BIALLA, Papua New Guinea - The Japanese fighter caught the American pilot from behind, riddling his plane with machine-gun rounds. The left engine burst into flames. It was time to bail out.

He yanked on the release lever but the cockpit canopy only half-opened. He unbuckled his seat belt, rose to shake the canopy loose and was instantly sucked out.

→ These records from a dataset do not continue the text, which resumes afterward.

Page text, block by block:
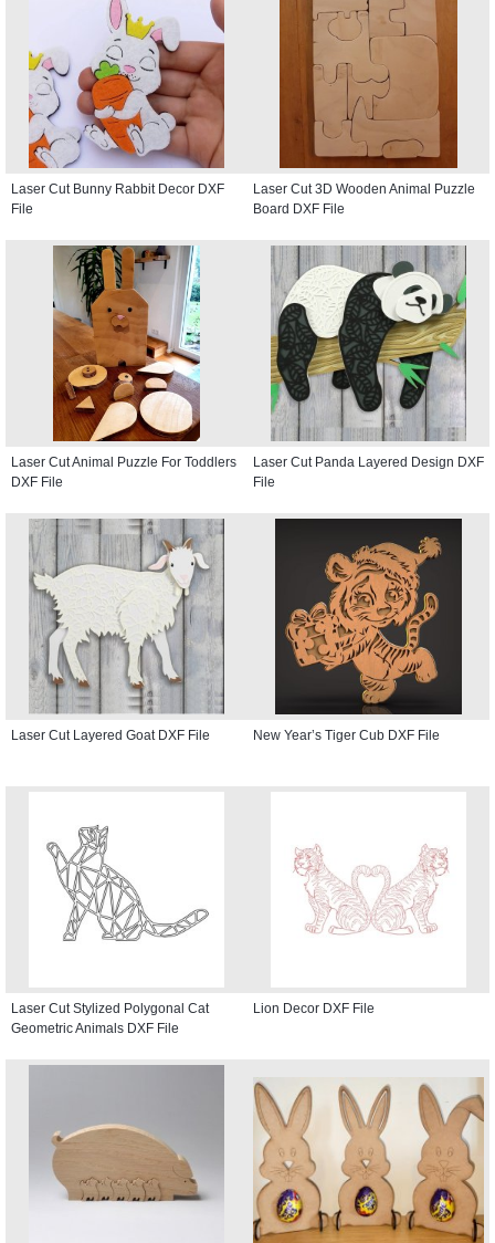
Laser Cut Bunny Rabbit Decor DXF
File
Laser Cut 3D Wooden Animal Puzzle
Board DXF File
Laser Cut Animal Puzzle For Toddlers
DXF File
Laser Cut Panda Layered Design DXF
File
Laser Cut Layered Goat DXF File New Year’s Tiger Cub DXF File
Laser Cut Stylized Polygonal Cat
Geometric Animals DXF File
Lion Decor DXF File

Swinging beneath his opened parachute, he plunged toward a Pacific island jungle of thick, towering eucalyptus trees, of crocodile rivers and headhunters, into enemy territory, and into an unimagined future as a hero, "Suara Auru," Chief Warrior, to generations of islanders yet unborn.

5 Comments

Thank you much, for linking this. Woody
 
What Woody said, Kat. This is a great story.
 
Thank you, Kat. What a terrific story!
 
That was lovely. Thanks for linking it...
 
I'll add my thanks to the others here: what a wonderful story, Kat. I wrote something a few years ago for a Toronto paper for the 60th anniversary of D-Day. One of the things I talked about was how losing our WWII veterans was affecting our society. Not just because of the war they fought and won on our behalf, but because of how so many of them lived their lives after that seminal experience as a young person. We're losing their unparalleled generational track record of community and public service. Oh, there are some in the current generation who are made of the same stuff as those from sixty years ago. With his service clubs, community work, charitable work, and even committee work for a local politician, I'd number this site's owner as one of them. But there aren't as many of those type of people in this generation as there were in my grandfather's. I applaud Fred Hargesheimer, and I wonder where we'll be when the last of his generation has left us.